*** Opening The data ***

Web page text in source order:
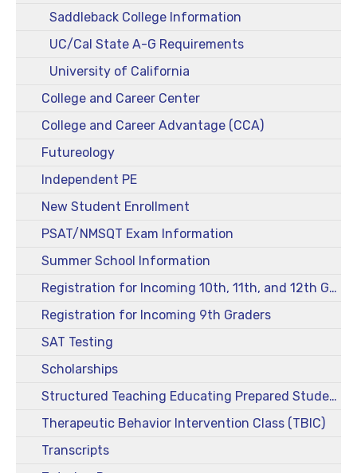
Saddleback College Information
UC/Cal State A-G Requirements
University of California
College and Career Center
College and Career Advantage (CCA)
Futureology
Independent PE
New Student Enrollment
PSAT/NMSQT Exam Information
Summer School Information
Registration for Incoming 10th, 11th, and 12th Graders
Registration for Incoming 9th Graders
SAT Testing
Scholarships
Structured Teaching Educating Prepared Students (STEPS)
Therapeutic Behavior Intervention Class (TBIC)
Transcripts
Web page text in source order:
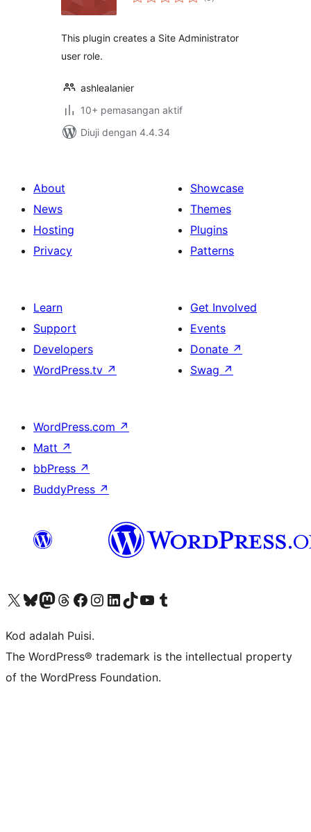
This plugin creates a Site Administrator
user role.
ashlealanier
10+ pemasangan aktif
Diuji dengan 4.4.34
About
News
Hosting
Privacy
Showcase
Themes
Plugins
Patterns
Learn
Support
Developers
WordPress.tv ↗
Get Involved
Events
Donate ↗
Swag ↗
WordPress.com ↗
Matt ↗
bbPress ↗
BuddyPress ↗
Visit our X (formerly Twitter) account
Visit our Bluesky account
Visit our Mastodon account
Visit our Threads account
Visit our Facebook page
Visit our Instagram account
Visit our LinkedIn account
Visit our TikTok account
Visit our YouTube channel
Visit our Tumblr account
Kod adalah Puisi.
The WordPress® trademark is the intellectual property
of the WordPress Foundation.
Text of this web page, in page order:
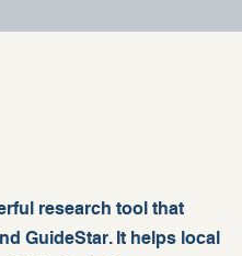
research tool that
GuideStar. It helps local
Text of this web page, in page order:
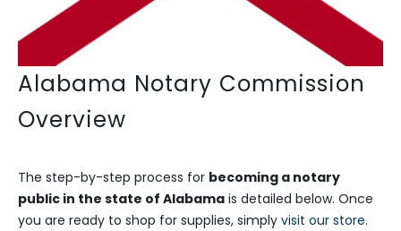
Alabama Notary Commission
Overview
The step-by-step process for becoming a notary
public in the state of Alabama is detailed below. Once
you are ready to shop for supplies, simply visit our store.
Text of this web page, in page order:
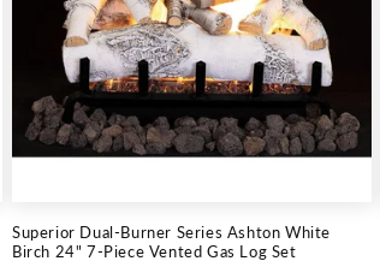
Superior Dual-Burner Series Ashton White
Birch 24" 7-Piece Vented Gas Log Set
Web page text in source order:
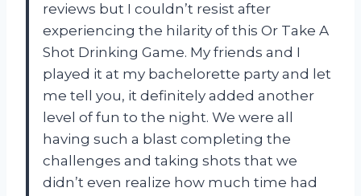
reviews but I couldn’t resist after
experiencing the hilarity of this Or Take A
Shot Drinking Game. My friends and I
played it at my bachelorette party and let
me tell you, it definitely added another
level of fun to the night. We were all
having such a blast completing the
challenges and taking shots that we
didn’t even realize how much time had
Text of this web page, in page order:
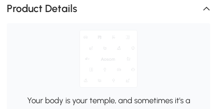
Product Details
Your body is your temple, and sometimes it's a
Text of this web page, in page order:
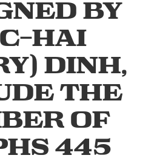
by
Hai
Dinh,
the
of
445
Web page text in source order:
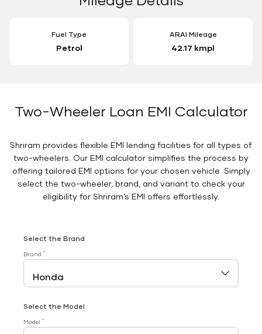
Fuel Type
Petrol
ARAI Mileage
42.17 kmpl
Two-Wheeler Loan EMI Calculator
Shriram provides flexible EMI lending facilities for all types of
two-wheelers. Our EMI calculator simplifies the process by
offering tailored EMI options for your chosen vehicle. Simply
select the two-wheeler, brand, and variant to check your
eligibility for Shriram’s EMI offers effortlessly.
Select the Brand
Brand *
Select the Model
Model *
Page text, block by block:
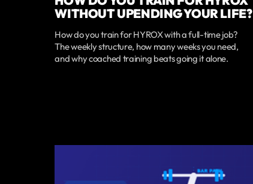
WITHOUT UPENDING YOUR LIFE?
How do you train for HYROX with a full-time job?
The weekly structure, how many weeks you need,
and why coached training beats going it alone.
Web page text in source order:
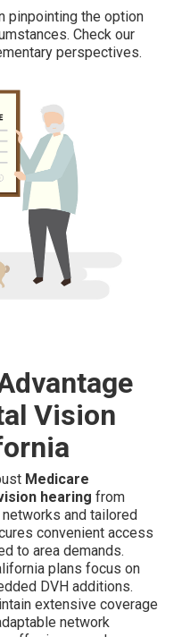
pinpointing the option
Check our
perspectives.
Vision
Medicare
hearing from
and tailored
convenient access
to area demands.
plans focus on
DVH additions.
extensive coverage
network
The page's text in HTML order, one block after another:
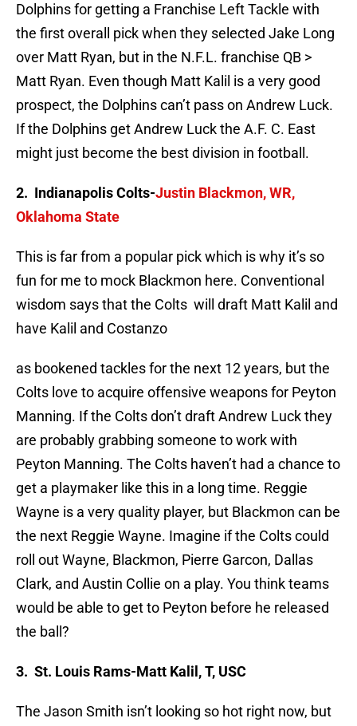
Dolphins for getting a Franchise Left Tackle with
the first overall pick when they selected Jake Long
over Matt Ryan, but in the N.F.L. franchise QB >
Matt Ryan. Even though Matt Kalil is a very good
prospect, the Dolphins can’t pass on Andrew Luck.
If the Dolphins get Andrew Luck the A.F. C. East
might just become the best division in football.
2. Indianapolis Colts-Justin Blackmon, WR,
Oklahoma State
This is far from a popular pick which is why it’s so
fun for me to mock Blackmon here. Conventional
wisdom says that the Colts will draft Matt Kalil and
have Kalil and Costanzo
as bookened tackles for the next 12 years, but the
Colts love to acquire offensive weapons for Peyton
Manning. If the Colts don’t draft Andrew Luck they
are probably grabbing someone to work with
Peyton Manning. The Colts haven’t had a chance to
get a playmaker like this in a long time. Reggie
Wayne is a very quality player, but Blackmon can be
the next Reggie Wayne. Imagine if the Colts could
roll out Wayne, Blackmon, Pierre Garcon, Dallas
Clark, and Austin Collie on a play. You think teams
would be able to get to Peyton before he released
the ball?
3. St. Louis Rams-Matt Kalil, T, USC
The Jason Smith isn’t looking so hot right now, but
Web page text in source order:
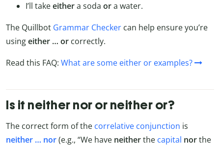
I’ll takeeithera soda ora water.
The Quillbot Grammar Checker can help ensure you’re
usingeither … or correctly.
Read this FAQ: What are some either or examples?
Is it neither nor or neither or?
The correct form of the correlative conjunction is
neither … nor(e.g., “We have neitherthe capital northe
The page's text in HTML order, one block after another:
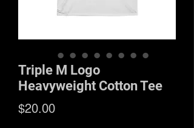
Triple M Logo
Heavyweight Cotton Tee
$20.00Price
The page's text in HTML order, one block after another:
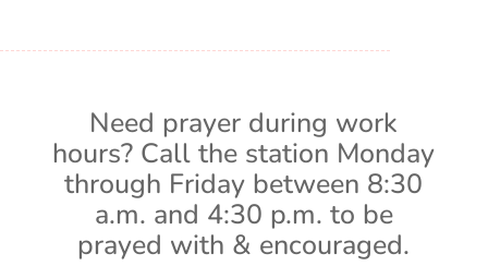
Need prayer during work
hours? Call the station Monday
through Friday between 8:30
a.m. and 4:30 p.m. to be
prayed with & encouraged.
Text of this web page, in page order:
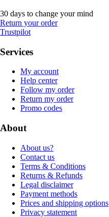
30 days to change your mind
Return your order
Trustpilot
Services
My account
Help center
Follow my order
Return my order
Promo codes
About
About us?
Contact us
Terms & Conditions
Returns & Refunds
Legal disclaimer
Payment methods
Prices and shipping options
Privacy statement
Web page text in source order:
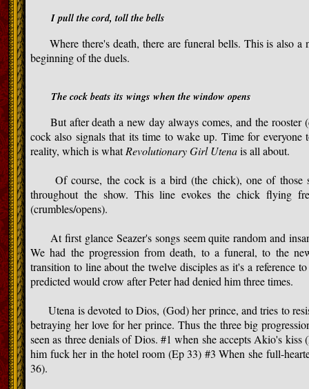
I pull the cord, toll the bells
Where there's death, there are funeral bells. This is also a
beginning of the duels.
The cock beats its wings when the window opens
But after death a new day always comes, and the rooster
cock also signals that its time to wake up. Time for
reality, which is whatRevolutionary Girl Utenais all about.
Of course, the cock is a bird (the chick), one of those
throughout the show. This line evokes the chick flying
(crumbles/opens).
At first glance Seazer's songs seem quite random and
We had the progression from death, to a funeral, to the
transition to line about the twelve disciples as it's a reference
predicted would crow after Peter had denied him three times.
Utena is devoted to Dios, (God) her prince, and tries to
betraying her love for her prince. Thus the three big
seen as three denials of Dios. #1 when she accepts Akio's
him fuck her in the hotel room (Ep 33) #3 When she full-
36).
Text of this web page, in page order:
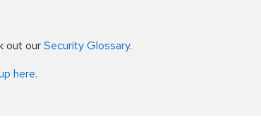
out ourSecurity Glossary.
here.
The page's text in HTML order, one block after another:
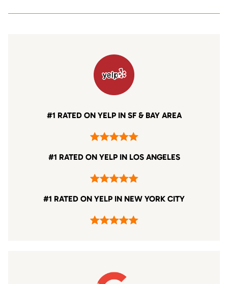
#1 RATED ON YELP IN SF & BAY AREA
#1 RATED ON YELP IN LOS ANGELES
#1 RATED ON YELP IN NEW YORK CITY
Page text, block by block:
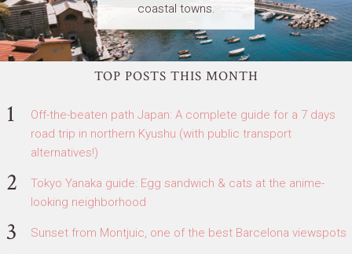
coastal towns.
TOP POSTS THIS MONTH
Off-the-beaten path Japan: A complete guide for a 7 days
road trip in northern Kyushu (with public transport
alternatives!)
Tokyo Yanaka guide: Egg sandwich & cats at the anime-
looking neighborhood
Sunset from Montjuic, one of the best Barcelona viewspots
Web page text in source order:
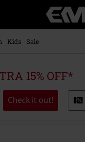
Music,
Movie,
Merch
Alternative
Kids Sale
15% OFF*
Check it out!
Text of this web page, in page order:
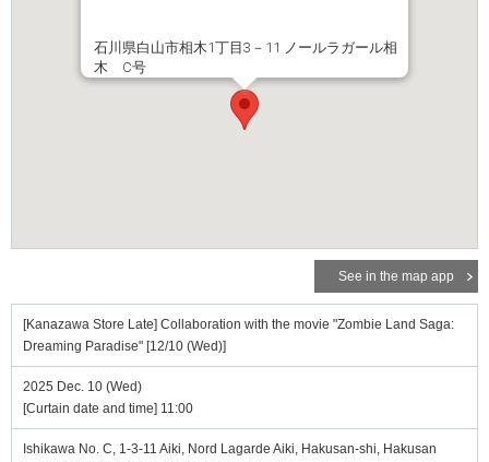
石川県白山市相木1丁目3－11 ノールラガール相
木 C号
See in the map app
[Kanazawa Store Late] Collaboration with the movie "Zombie Land Saga:
Dreaming Paradise" [12/10 (Wed)]
2025 Dec. 10 (Wed)
[Curtain date and time] 11:00
Ishikawa No. C, 1-3-11 Aiki, Nord Lagarde Aiki, Hakusan-shi, Hakusan

*** Closing The data ***

Where does the string "Peyton" appear in the records? Copy every line that holds it.

### Response to this task
Colts love to acquire offensive weapons for Peyton
Peyton Manning. The Colts haven’t had a chance to
would be able to get to Peyton before he released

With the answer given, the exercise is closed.